Allo storico hotel Intercontinental, a un passo da l’Opéra, si sono dati appuntamento Ceo da mezzo mondo. Muovendosi tra la grande sala in cui si tiene la sessione plenaria e la hall che gli si apre davanti, si ha la sensazione chiara che la disponibilità a parlare, a condividere esperienze e soluzioni, sia direttamente proporzionale all’opportunità di farlo in un contesto che può aiutare a produrre nuove occasioni, a trovare contatti che possano far nascere nuove idee.
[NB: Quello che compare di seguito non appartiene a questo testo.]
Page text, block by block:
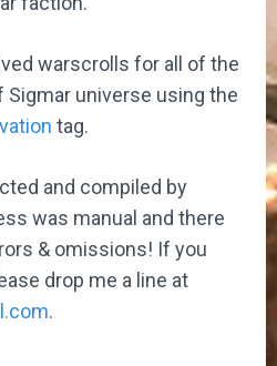
warscrolls for all of the
universe using the
tag.
and compiled by
was manual and there
& omissions! If you
drop me a line at
.
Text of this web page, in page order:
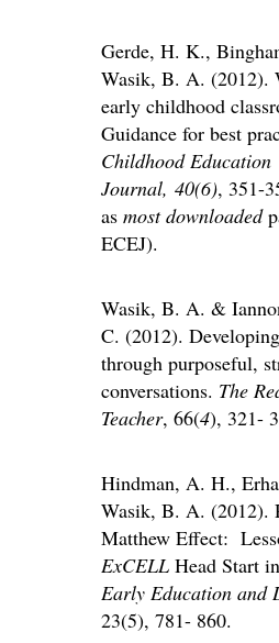
Gerde, H. K.,
Wasik, B. A. (2012).
early childhood
Guidance for best
Childhood Education
Journal, 40(6), 351-
as most downloaded
ECEJ).
Wasik, B. A. &
C. (2012).
through purposeful,
conversations. The
Teacher, 66(4), 321-
Hindman, A. H.,
Wasik, B. A. (2012).
Matthew Effect:
ExCELL Head Start
Early Education and
23(5), 781- 860.
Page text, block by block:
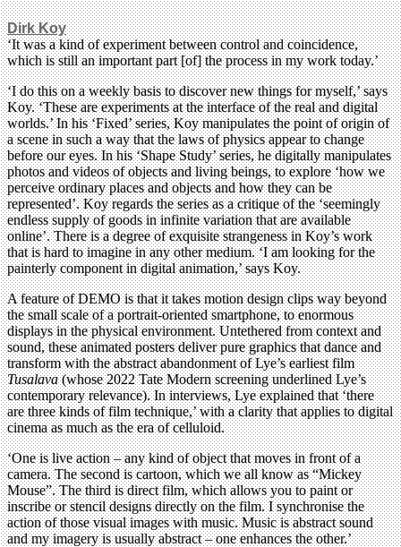
Dirk Koy
‘It was a kind of experiment between control and coincidence,
which is still an important part [of] the process in my work today.’
‘I do this on a weekly basis to discover new things for myself,’ says
Koy. ‘These are experiments at the interface of the real and digital
worlds.’ In his ‘Fixed’ series, Koy manipulates the point of origin of
a scene in such a way that the laws of physics appear to change
before our eyes. In his ‘Shape Study’ series, he digitally manipulates
photos and videos of objects and living beings, to explore ‘how we
perceive ordinary places and objects and how they can be
represented’. Koy regards the series as a critique of the ‘seemingly
endless supply of goods in infinite variation that are available
online’. There is a degree of exquisite strangeness in Koy’s work
that is hard to imagine in any other medium. ‘I am looking for the
painterly component in digital animation,’ says Koy.
A feature of DEMO is that it takes motion design clips way beyond
the small scale of a portrait-oriented smartphone, to enormous
displays in the physical environment. Untethered from context and
sound, these animated posters deliver pure graphics that dance and
transform with the abstract abandonment of Lye’s earliest film
Tusalava(whose 2022 Tate Modern screening underlined Lye’s
contemporary relevance). In interviews, Lye explained that ‘there
are three kinds of film technique,’ with a clarity that applies to digital
cinema as much as the era of celluloid.
‘One is live action – any kind of object that moves in front of a
camera. The second is cartoon, which we all know as “Mickey
Mouse”. The third is direct film, which allows you to paint or
inscribe or stencil designs directly on the film. I synchronise the
action of those visual images with music. Music is abstract sound
and my imagery is usually abstract – one enhances the other.’
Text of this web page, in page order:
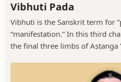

Philip Lane, Chief Economist della Bce, è stato appena intervistato sullo stato di salute dell’area Euro e sui diversi scenari che si prospettano con la Brexit. Quando è in mezzo ai manager, risponde con accortezza alle domande che arrivano, puntuali, sulla staffetta Draghi-Lagarde. Ognuno fa la sua parte e resta nel suo ruolo. Gli speaker, i partecipanti (tanti) e i giornalisti. Quelli di Fortune sono ovviamente rappresentati al massimo livello. Dal Ceo Alan Murray, che apre i lavori parlando delle grandi opportunità e dei grandi rischi che comporta l’attuale fase ad alta intensità di ‘disruption’, al direttore Clifton Leaf e al vice Adam Lashinsky. Fanno domande, anche scomode, e ottengono risposte. Perché l’interesse che condividono con i loro intervistati è quello di produrre contenuti.

L’altra nota di cronaca, significativa, è la totale assenza di carta. Non ci sono brochure, locandine, programmi. Tutto è digitale, dai sottopancia che appaiono sul maxi wall all’app che regola le prenotazioni per i meeting, scandisce l’agenda, riserva occasioni di incontro e di confronto. Anche questa è una trasformazione che va raccontata. La macchina dell’organizzazione lavora tutto l’anno per questo appuntamento. E si vede. Ci sono anche gli sponsor, ovviamente. Non hanno pagato poco per esserci ma, evidentemente, hanno fatto i loro calcoli. Il business è globale almeno quanto il Global Forum di Fortune.